COMMENTARY | On Monday, Reuters reported Canada became the first country to withdraw from the Kyoto protocol on climate change. The move shows a government that sees the impossibilities of the Kyoto expansion that was hammered out in the final hours of the Durban, South Africa, climate conference.
With a global financial crisis, why would energy-rich Canada be willing to pay $13.6 billion in penalties for not meeting required emissions cuts in 2012? To be more precise, why would it want to do what Environment Minister Peter Kent says is the equivalent of removing every vehicle off every Canadian road when other countries like China and India have no penalties for emissions?
Environmentalists were angered by Kent's comments, even saying, according to the report, that Kent spat in the faces for people around the world for whom climate change is increasingly a life and death issue. To that, I say worsening an already bad economic issue by taking ones' self out of the energy business or paying huge fines for the sake of years-down-the-road theories and goals can be, for some of your country, also a life and death issue. And an even quicker one, at that.

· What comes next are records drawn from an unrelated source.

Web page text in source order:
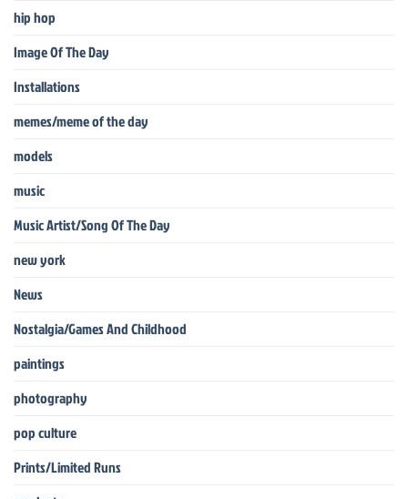
hip hop
Image Of The Day
Installations
memes/meme of the day
models
music
Music Artist/Song Of The Day
new york
News
Nostalgia/Games And Childhood
paintings
photography
pop culture
Prints/Limited Runs
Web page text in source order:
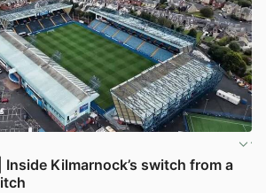
Inside Kilmarnock’s switch from a
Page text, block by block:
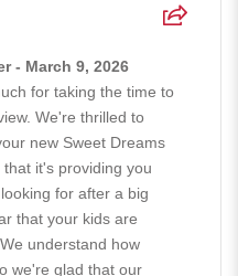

As hard as everyone has worked to eke out a deal to go back and show to their people as a sign of environmental consciousness, I believe getting global agreement on a multiyear or multidecade basis is an unlikely thing.
Particularly when you're conditioning it, mandating it and setting it down on countries that are strapped-down already. Canada is just the first, but I doubt it will be the only, country to say it just can't do Kyoto.